Make the script executable:

chmod +x avatar_generator.py

Step 6: Run the Avatar Generator

Prepare a face image or short video clip of the avatar you want to animate

Run the script:

./avatar_generator.py --prompt "Write a short introduction about renewable energy" --face face.jpg --output avatar_video.mp4

Step 7: Add Optional Captions (Using Local Whisper)

Install the local version of Whisper:

python3 -m venv ~/venv-whisper
source ~/venv-whisper/bin/activate
pip install openai-whisper

Create a caption script:

#!/usr/bin/env python3
import whisper
import subprocess
import os
import argparse

def generate_captions(audio_file):
    """Generate captions using Whisper"""
    print("Generating captions...")
    model = whisper.load_model("base")
    result = model.transcribe(audio_file)
    return result["text"]

def add_captions_to_video(video_file, caption_text, output_file):
    """Add captions to video using FFmpeg"""
    print("Adding captions to video...")
    with open("captions.srt", "w") as f:
        f.write("1\n00:00:00,000 --> 00:05:00,000\n" + caption_text)
       
    cmd = f'ffmpeg -i {video_file} -vf subtitles=captions.srt {output_file}'
    subprocess.run(cmd, shell=True)
    os.remove("captions.srt")

def main():
    parser = argparse.ArgumentParser(description='Add captions to a video')
    parser.add_argument('--video', required=True, help='Input video file')
    parser.add_argument('--audio', required=True, help='Input audio file for transcription')
    parser.add_argument('--output', default='captioned_video.mp4', help='Output video path')
    args = parser.parse_args()
       
    captions = generate_captions(args.audio)
    add_captions_to_video(args.video, captions, args.output)
    print(f"Captioned video saved to {args.output}")
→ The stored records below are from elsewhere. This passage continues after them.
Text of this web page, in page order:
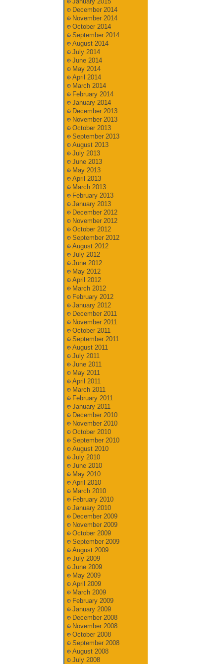
December 2014
November 2014
October 2014
September 2014
August 2014
July 2014
June 2014
May 2014
April 2014
March 2014
February 2014
January 2014
December 2013
November 2013
October 2013
September 2013
August 2013
July 2013
June 2013
May 2013
April 2013
March 2013
February 2013
January 2013
December 2012
November 2012
October 2012
September 2012
August 2012
July 2012
June 2012
May 2012
April 2012
March 2012
February 2012
January 2012
December 2011
November 2011
October 2011
September 2011
August 2011
July 2011
June 2011
May 2011
April 2011
March 2011
February 2011
January 2011
December 2010
November 2010
October 2010
September 2010
August 2010
July 2010
June 2010
May 2010
April 2010
March 2010
February 2010
January 2010
December 2009
November 2009
October 2009
September 2009
August 2009
July 2009
June 2009
May 2009
April 2009
March 2009
February 2009
January 2009
December 2008
November 2008
October 2008
September 2008
August 2008
July 2008
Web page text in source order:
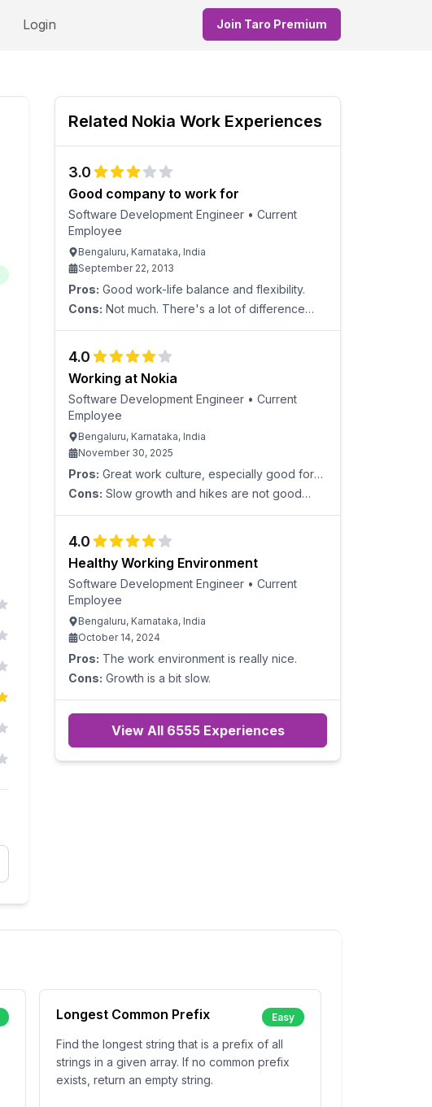
Login Join Taro Premium
Related Nokia Work Experiences
3.0
Good company to work for
Software Development Engineer • Current
Employee
Bengaluru, Karnataka, India
September 22, 2013
Pros: Good work-life balance and flexibility.
Cons: Not much. There's a lot of difference
4.0
Working at Nokia
Software Development Engineer • Current
Employee
Bengaluru, Karnataka, India
November 30, 2025
Pros: Great work culture, especially good for
employees who have 7-10 years of experience
Cons: Slow growth and hikes are not good
4.0
Healthy Working Environment
Software Development Engineer • Current
Employee
Bengaluru, Karnataka, India
October 14, 2024
Pros: The work environment is really nice.
Cons: Growth is a bit slow.
View All 6555Experiences
Longest Common Prefix Easy
Find the longest string that is a prefix of all
strings in a given array. If no common prefix
exists, return an empty string.

if __name__ == "__main__":
    main()

Troubleshooting Tips

Memory Issues: If you encounter memory errors with Ollama or Wav2Lip, try using a smaller model or reducing batch sizes.
GPU Problems: Some models require CUDA. Make sure your GPU drivers are properly installed:
```
# Check CUDA installation
nvidia-smi
```
Video Quality: For better results:
- Use high-quality reference faces
- Ensure good lighting in the reference image
- Try different models or parameters in Wav2Lip
Integration Issues: If components don’t work together, ensure all paths are correctly specified in the scripts.

Conclusion

You now have a completely local video avatar generator pipeline that:

Generates script text using a local LLM (Ollama)
Converts text to speech using Piper
Animates a face to match the speech using Wav2Lip
Optionally adds captions using Whisper

All components run locally without any cloud services, online dependencies, or API keys. This approach gives you full control over the process and protects your privacy, though it requires more computational resources than cloud-based alternatives.